* _Work to complete_:
Transcribe each entry. Change nothing.

* _Data for review_:
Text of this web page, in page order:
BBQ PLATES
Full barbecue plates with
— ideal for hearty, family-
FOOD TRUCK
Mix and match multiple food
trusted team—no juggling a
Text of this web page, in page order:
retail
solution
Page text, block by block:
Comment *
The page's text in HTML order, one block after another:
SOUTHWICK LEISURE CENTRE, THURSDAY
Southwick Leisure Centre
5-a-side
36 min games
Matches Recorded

* _Written solution_:
Text of this web page, in page order:
BBQ PLATES
Full barbecue plates with
— ideal for hearty, family-
FOOD TRUCK
Mix and match multiple food
trusted team—no juggling a
Text of this web page, in page order:
retail
solution
Page text, block by block:
Comment *
The page's text in HTML order, one block after another:
SOUTHWICK LEISURE CENTRE, THURSDAY
Southwick Leisure Centre
5-a-side
36 min games
Matches Recorded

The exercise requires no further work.